Post COVID-19 allows for electronic and virtual meetings. All votes must still be made by roll call and technical problems, both real and potential, must be addressed. What has been added is the public must be notified of the methods of the meetings and the board must indicate procedures for resolving accessibility requests. Also, the district must provide the ability of the public to “observe and address items telephonically or otherwise electronically.”

“The first five points have been removed,” said Munoz. “If you think about it, that really makes sense.”

The presentation gave more examples of proper and violating communication between board members and from board members to the public. Serial meetings include “linear or chain meetings” and “hub and spoke meetings.” Munoz expounded on both, first on the linear or chain meeting.

“Let’s say, board member A talks to B and says something like “How are you going to vote at the next meeting?” said Munoz. “(This is) not a violation. Remember, we’re talking about a five-member board so that’s not a majority (in the discussion). Then Board member B talks to Board member C about the same subject matter and they have a discussion. That is a violation of the Brown Act.”

The Hub and Spoke example of communication is that one or more board members ask someone who is not accountable to the Brown Act to pass along messages or information. This is a violation of the Brown Act.

What is permitted by AB 992 passed in 2020, according to Munoz’s presentation, is individual board members may engage in conversations or communications on social media platform to answer questions from the public, provide information to the public and to solicit information from the public regarding a matter that is within the subject matter jurisdiction of the legislative body.

What is prohibited is a majority of the legislative body using social media to discuss among themselves agency business or a specific nature that is within the subject matter jurisdiction of the agency and any member of the legislative body responding directly to any communication from another member on an internet-based social media platform regarding matter within their subject-matter jurisdiction. This includes private chat rooms.

“It also states that board members should not engage each other on social media,” Munoz said. “You should not provide any response such as emojis, re-tweeting or even liking a post.”

Munoz expects that a lot of changes will be made in the future regarding social media and the Brown Act. He then asked for questions and comments from board members.

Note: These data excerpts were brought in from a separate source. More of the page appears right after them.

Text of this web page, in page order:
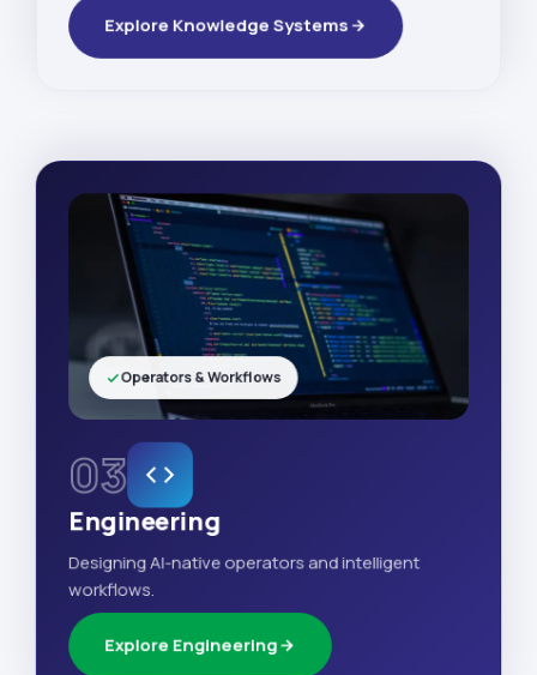
Explore Knowledge Systems
03
Engineering
Designing AI-native operators and intelligent
workflows.
Explore Engineering
Operators & Workflows

“This is a starting point and it will need to be refined because social media is so prominent in our lives,” Munoz said. “Frankly, these are traps for the unwary.”

Board member Pat Maple was the first to comment after the presentation.

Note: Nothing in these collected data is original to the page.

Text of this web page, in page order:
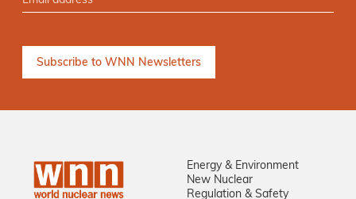
Energy & Environment
New Nuclear
Regulation & Safety
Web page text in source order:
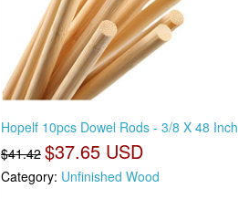
Hopelf 10pcs Dowel Rods - 3/8 X 48 Inch
$41.42 $37.65 USD
Category: Unfinished Wood
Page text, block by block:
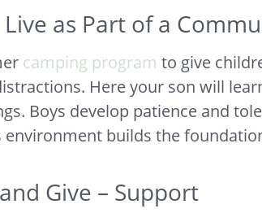
as Part of a
camping program to give
Here your son will
Boys develop patience and
builds the
Give – Support
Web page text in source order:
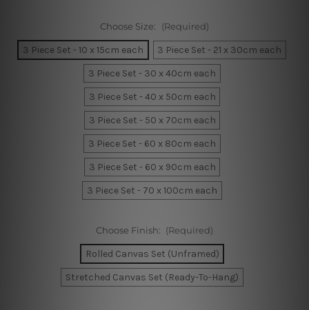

“As far as I can see, there hasn’t been much changed,” Maple said. “Things that need to be voted on don’t happen over the phone. It happens in meetings ... Some of this stuff we talk about isn’t to be voted on and there’s no reason why we can’t discuss it. … To me this is silly.”

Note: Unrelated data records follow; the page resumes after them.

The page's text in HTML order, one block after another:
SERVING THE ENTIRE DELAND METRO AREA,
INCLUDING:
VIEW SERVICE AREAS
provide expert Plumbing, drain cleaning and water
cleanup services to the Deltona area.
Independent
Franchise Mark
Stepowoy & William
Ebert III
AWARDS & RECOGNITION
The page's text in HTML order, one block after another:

Ashley Beckwith, in public comment, said she felt this was a violation of free speech.

Maple said the public did need to be listened to and have a right to comment.

Munoz said the public was definitely within their rights to comment on anything on social media, and board members can even solicit thoughts from the public on social media.

“The problem is that, once board members start responding and the original board member makes more comments, that is a violation,” Munoz said.

Maple asked an additional question.

“Are there any new sanctions if you do (violate)?” Maple asked. “What can they do to you?”

Munoz responded.

“Under the Brown Act is calls for ‘remedies’; if it’s an intentional violation of the Brown Act, it could be considered a crime,” Munoz said. “You could be subject to an injunction. So what’s the big deal about an injunction? Well, judges don’t like when you break an injunction, and it could be a fine or you could spend some time in jail. There also could be a referral to the Grand Jury. It could be considered criminal act if it defunds the public.”

Maple said the board would handle minor infractions.

Munoz said a member of the public could take action about a Brown Act violation without the board.